(Records for processing begins)

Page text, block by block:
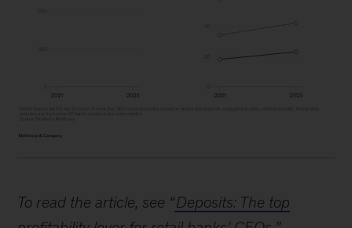
To read the article, see “Deposits: The top
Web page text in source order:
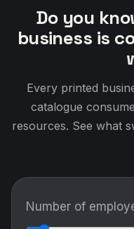
Do you
business is
Every printed
catalogue
resources. See what
Number of
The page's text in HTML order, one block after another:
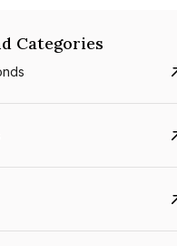
Categories
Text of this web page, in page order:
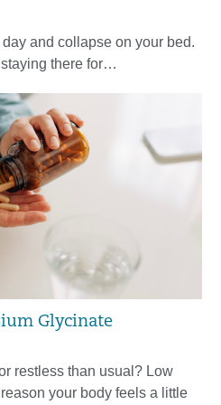
and collapse on your bed.
there for…
Glycinate
restless than usual? Low
your body feels a little
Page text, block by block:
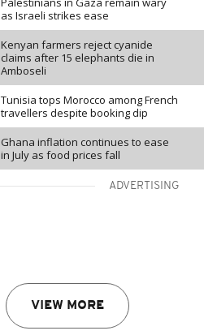
as Israeli strikes ease
Kenyan farmers reject cyanide
claims after 15 elephants die in
Amboseli
Tunisia tops Morocco among French
travellers despite booking dip
Ghana inflation continues to ease
in July as food prices fall
ADVERTISING
VIEW MORE
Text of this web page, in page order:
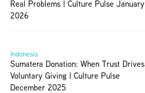
Real Problems | Culture Pulse January
2026
Indonesia
Sumatera Donation: When Trust Drives
Voluntary Giving | Culture Pulse
December 2025
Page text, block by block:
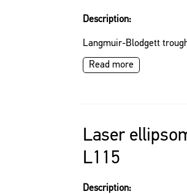
Description:
Langmuir-Blodgett
Read more
Laser
L115
Description:
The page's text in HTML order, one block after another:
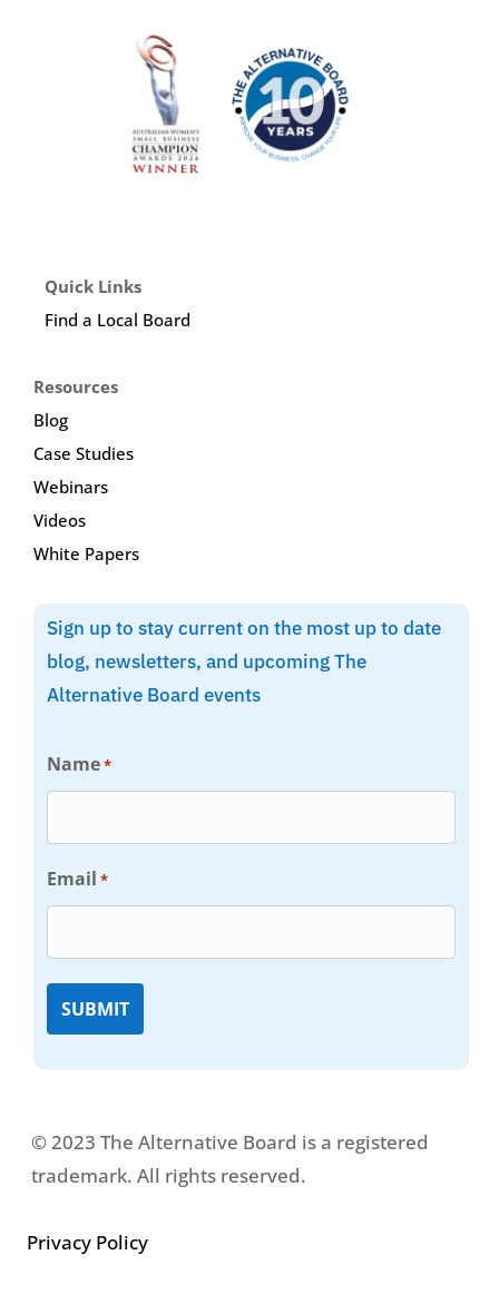
Quick Links
Find a Local Board
Resources
Blog
Case Studies
Webinars
Videos
White Papers
Sign up to stay current on the most up to date
blog, newsletters, and upcoming The
Alternative Board events
Name*
Email *
© 2023 The Alternative Board is a registered
trademark. All rights reserved.
Privacy Policy
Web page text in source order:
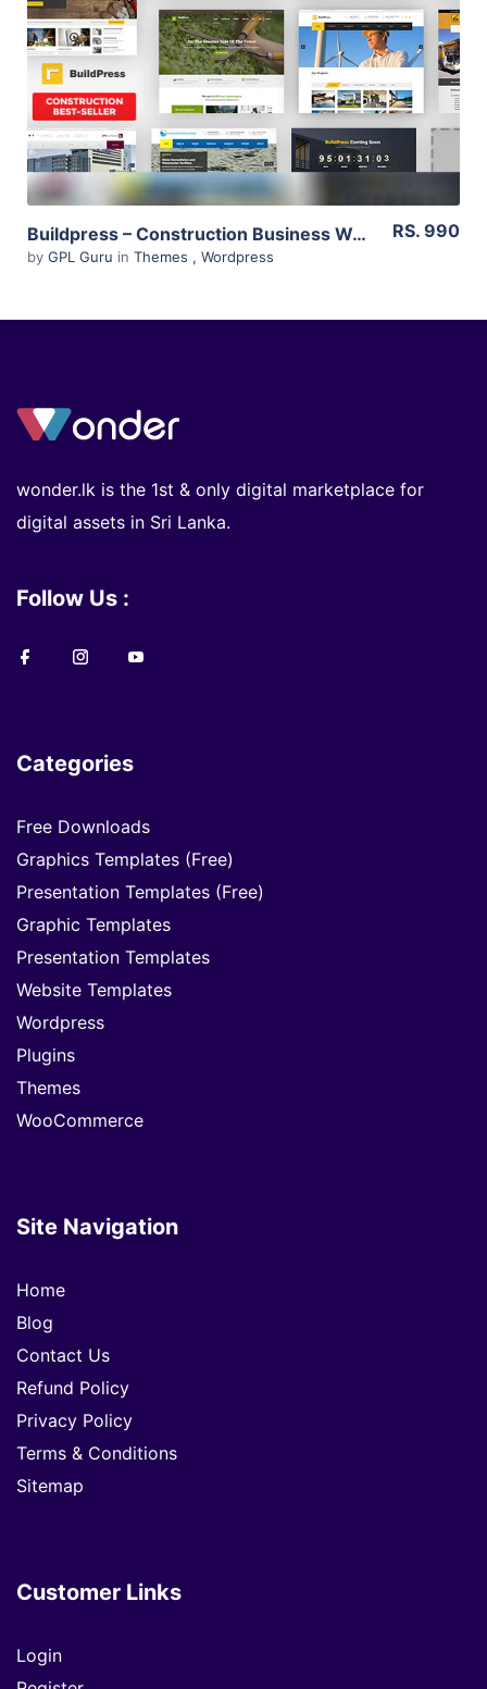
View Details
Live Preview
Buildpress – Construction Business Wp Theme 5.6.0
by GPL Guru in Themes , Wordpress
RS. 990
wonder.lk is the 1st & only digital marketplace for
digital assets in Sri Lanka.
Follow Us :
Categories
Free Downloads
Graphics Templates (Free)
Presentation Templates (Free)
Graphic Templates
Presentation Templates
Website Templates
Wordpress
Plugins
Themes
WooCommerce
Site Navigation
Home
Blog
Contact Us
Refund Policy
Privacy Policy
Terms & Conditions
Sitemap
Customer Links
Login
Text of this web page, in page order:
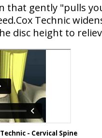
that gently "pulls
Technic
disc height to
- Cervical Spine
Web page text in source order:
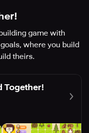
game with
where you build
theirs.
Together!
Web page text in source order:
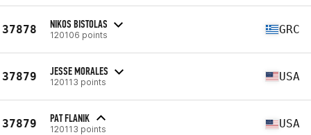
37878 NIKOS BISTOLAS
120106 points GRC
37879 JESSE MORALES
120113 points USA
37879 PAT FLANIK
120113 points USA
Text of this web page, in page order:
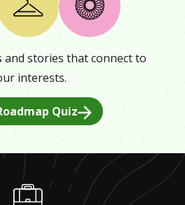
and stories that connect to
interests.
Quiz
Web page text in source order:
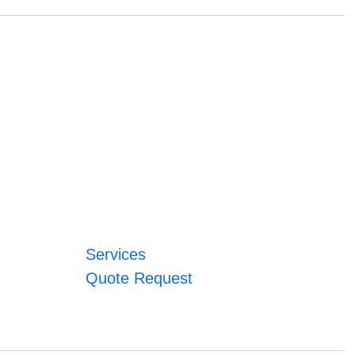
Services
Quote Request
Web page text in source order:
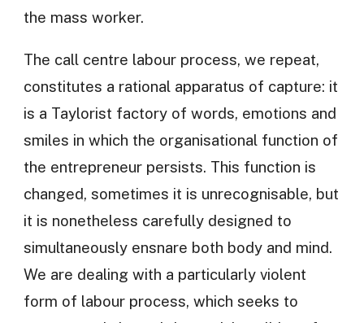
the mass worker.
The call centre labour process, we repeat,
constitutes a rational apparatus of capture: it
is a Taylorist factory of words, emotions and
smiles in which the organisational function of
the entrepreneur persists. This function is
changed, sometimes it is unrecognisable, but
it is nonetheless carefully designed to
simultaneously ensnare both body and mind.
We are dealing with a particularly violent
form of labour process, which seeks to
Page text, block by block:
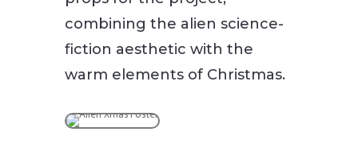
combining the alien science-
fiction aesthetic with the
warm elements of Christmas.

(Records for processing ends)

Exercise
Apart from the pictures, repeat every entry exactly.

Answer for the task
Page text, block by block:
To read the article, see “Deposits: The top
Web page text in source order:
Do you
business is
Every printed
catalogue
resources. See what
Number of
The page's text in HTML order, one block after another:
Categories
Text of this web page, in page order:
and collapse on your bed.
there for…
Glycinate
restless than usual? Low
your body feels a little
Page text, block by block:
as Israeli strikes ease
Kenyan farmers reject cyanide
claims after 15 elephants die in
Amboseli
Tunisia tops Morocco among French
travellers despite booking dip
Ghana inflation continues to ease
in July as food prices fall
ADVERTISING
VIEW MORE
Text of this web page, in page order:
Real Problems | Culture Pulse January
2026
Indonesia
Sumatera Donation: When Trust Drives
Voluntary Giving | Culture Pulse
December 2025
Page text, block by block:
Description:
Langmuir-Blodgett
Read more
Laser
L115
Description:
The page's text in HTML order, one block after another:
Quick Links
Find a Local Board
Resources
Blog
Case Studies
Webinars
Videos
White Papers
Sign up to stay current on the most up to date
blog, newsletters, and upcoming The
Alternative Board events
Name*
Email *
© 2023 The Alternative Board is a registered
trademark. All rights reserved.
Privacy Policy
Web page text in source order:
View Details
Live Preview
Buildpress – Construction Business Wp Theme 5.6.0
by GPL Guru in Themes , Wordpress
RS. 990
wonder.lk is the 1st & only digital marketplace for
digital assets in Sri Lanka.
Follow Us :
Categories
Free Downloads
Graphics Templates (Free)
Presentation Templates (Free)
Graphic Templates
Presentation Templates
Website Templates
Wordpress
Plugins
Themes
WooCommerce
Site Navigation
Home
Blog
Contact Us
Refund Policy
Privacy Policy
Terms & Conditions
Sitemap
Customer Links
Login
Text of this web page, in page order:
that gently "pulls
Technic
disc height to
- Cervical Spine
Web page text in source order:
game with
where you build
theirs.
Together!
Web page text in source order:
37878 NIKOS BISTOLAS
120106 points GRC
37879 JESSE MORALES
120113 points USA
37879 PAT FLANIK
120113 points USA
Text of this web page, in page order:
and stories that connect to
interests.
Quiz
Web page text in source order:
Services
Quote Request
Web page text in source order:
the mass worker.
The call centre labour process, we repeat,
constitutes a rational apparatus of capture: it
is a Taylorist factory of words, emotions and
smiles in which the organisational function of
the entrepreneur persists. This function is
changed, sometimes it is unrecognisable, but
it is nonetheless carefully designed to
simultaneously ensnare both body and mind.
We are dealing with a particularly violent
form of labour process, which seeks to
Page text, block by block:
combining the alien science-
fiction aesthetic with the
warm elements of Christmas.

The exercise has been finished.